▸ Action item
When duplicating the records beneath this instruction, omit every picture and keep all else exact.
Information supplied Block Start
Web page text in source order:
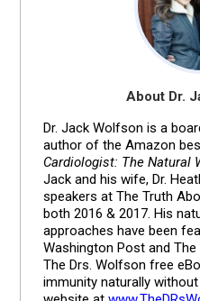
About Dr.
Dr. Jack Wolfson is a
author of the Amazon
Cardiologist: The Natural
Jack and his wife, Dr.
speakers at The Truth
both 2016 & 2017. His
approaches have been
Washington Post and
The Drs. Wolfson free
immunity naturally
Information supplied Block End
▸ Expected output
Web page text in source order:
About Dr.
Dr. Jack Wolfson is a
author of the Amazon
Cardiologist: The Natural
Jack and his wife, Dr.
speakers at The Truth
both 2016 & 2017. His
approaches have been
Washington Post and
The Drs. Wolfson free
immunity naturally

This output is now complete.